Select An Organization With Which You Are Familiar Or An Org
Select an organization with which you are familiar or an organization W
Select an organization with which you are familiar or an organization where you work. Develop a 15- to 20-slide Microsoft® PowerPoint® presentation to be presented to the CEO's executive committee that addresses how your chosen organization determines what quantity of labor to demand and what events could shift the demand and supply of that labor. Explain the following in your presentation: How your organization's production function is related to its marginal product of labor. How your organization's marginal product of labor is related to the value of its marginal product. How your organization's marginal product is related to its demand for labor. Examples of events that could shift the demand or supply of labor and why they do so. Reasons a worker's wages might be above the level that balances supply and demand. An analysis of the impact that government policies addressing income inequity and poverty could have on labor demand or supply. This assignment must have speaker notes, absolutely NO PLAGIARISM, and must hit ALL points (must be in complete thought, clear and concise). You must cite a minimum of three peer-reviewed sources not including your textbook. Format your presentation consistent with APA guidelines.
Paper For Above instruction
The determination of labor demand within organizations is a complex process influenced by various economic, operational, and external factors. Understanding how organizations decide on the quantity of labor to demand involves analyzing the production function, the marginal product of labor (MPL), and how external events or policies influence labor market dynamics.
Organization Selection: Amazon Inc. Amazon, as a leading global e-commerce and cloud computing company, offers an illustrative example of labor demand determination. Its extensive workforce spans warehouse operations, delivery services, technological development, and administrative functions. Amazon's decision on labor demand hinges on its production function, which describes how inputs such as labor and capital convert into outputs like shipped packages or cloud services.
Production Function and Marginal Product of Labor: Amazon’s production function illustrates how additional labor impacts output. Initially, an increase in labor results in a proportionate increase in output (diminishing returns eventually set in). The marginal product of labor (MPL) signifies the additional output generated by employing one more worker. For Amazon, MPL is highest at certain levels of staffing; for example, hiring additional warehouse workers initially increases the number of packages shipped per day.
Marginal Product and Marginal Product of Value: The MPL's value-based counterpart, the marginal product of value (MPV), quantifies the additional revenue generated by one more worker. Amazon’s management evaluates MPV by comparing MPL with the marginal revenue from selling additional units or services. When the value of the MPL exceeds the cost of employing an additional worker, Amazon increases its demand for labor; if it diminishes or falls below wages, demand contracts.

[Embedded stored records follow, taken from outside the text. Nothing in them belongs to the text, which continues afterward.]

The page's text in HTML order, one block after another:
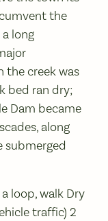
the
long
the creek was
bed ran dry;
Dam became
along
submerged
loop, walk Dry
traffic) 2

Labor Demand and Marginal Product Relationship: Amazon’s demand for labor aligns closely with the MPL and MPV. As MPL decreases due to diminishing returns beyond certain staffing levels, the organization reduces additional hiring. Conversely, when technological innovations or process improvements increase MPL, Amazon’s demand for labor rises, especially in expanding segments like Amazon Web Services.
Events Influencing Labor Supply and Demand: External events such as technological advancements (automation replacing manual tasks), economic shifts, and regulatory changes impact both supply and demand. For instance, technological innovation increases productivity (raising MPL), reducing demand for low-skilled labor but potentially increasing demand for highly skilled workers. Regulatory policies, like increased minimum wages, raise costs, potentially reducing demand, or shifting supply if workers find wages more attractive.
Wages Above Equilibrium: Wages may rise above the equilibrium level due to minimum wage laws, union bargaining power, or skill mismatches. Employers might offer higher wages to attract scarce skilled labor or because of labor shortages in critical areas, creating a disequilibrium where wages are above what market balance would suggest.
Impact of Government Policies: Policies aimed at reducing income inequality, such as increasing the minimum wage or expanding social benefits, can influence labor supply and demand. Higher minimum wages might reduce demand for low-skilled labor but increase overall consumer spending, boosting demand in other sectors. Conversely, welfare programs can affect workers' participation in the labor force, influencing supply.
In conclusion, organizations like Amazon utilize production functions and marginal productivity concepts to determine labor demand, adjusting their strategies based on cost, technological change, and external policies. External events and governmental policies significantly influence these dynamics, affecting overall labor market equilibrium. Organizations must continuously adapt to these factors to optimize their labor force and maintain competitive advantage.